For years I have wanted to read more books. Prolific readers rave about the benefits and world-renowned leaders often attribute their ideas and successes to their habit of reading, but to me the benefits of having read a lot of books was secondary to the innate sense that a realm of knowledge and experience was available to me, but I was missing it.

Missing out on something is not inherently bad. It is actually a good thing in many cases. With firehoses of input available at every turn today, we need to decide to miss out on some things. And the more we can cut, the more head space and time we have to expand our minds and work towards our goals in life. I will be the first to say I am bad at this. Resisting the constant pull of potential updates is a war I fight daily.

In time, I have cut back on these overwhelming streams of unnecessary input, but I have only done so successfully with the addition of a replacement habit: reading books. Frankly, I don't have the self-control to pick up a book instead of my phone when the "just check" bug bites. I rely on staged environmental circumstances to make it happen. I leave my phone out of reach and keep a book readily available. That helps significantly, but taking it another step, I have committed to completing a book every two weeks.

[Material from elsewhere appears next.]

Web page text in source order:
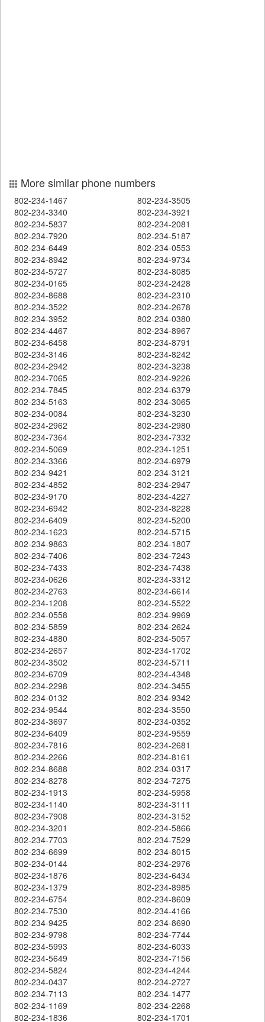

This accomplishes two things. One, I need to read a significant portion of a book each day to hit my mark. Two, it forces me to look for time to read in the day. The combination of these two means I do not have near the time for social media and email as I did previously and instead use that time for books.

But there is a flaw in this design that I discovered early on. My procrastination tendency leads me to back loading the two-week period with higher page counts. This is mostly due to not knowing if I am on track to hit my goal on a daily basis. It appears simple to take the number of pages in the book and divide by 14 to know how far to read each day. But after day three or four, I start to lose track and do not want to continue recalculating where I should be.

Each time I start a new book, I create a new OmniFocus project for it. I have a series of tasks I complete after finishing a book. Since this project already exists, I took it to another level and added a "Read Book" group with subtasks for each day's reading. With that group flagged, I know what today's expected page count is by looking at my Dashboard.

But reading a book every two weeks means I create these tasks quite frequently. And you can't expect me to do that manually every time, can you? A new script was in order.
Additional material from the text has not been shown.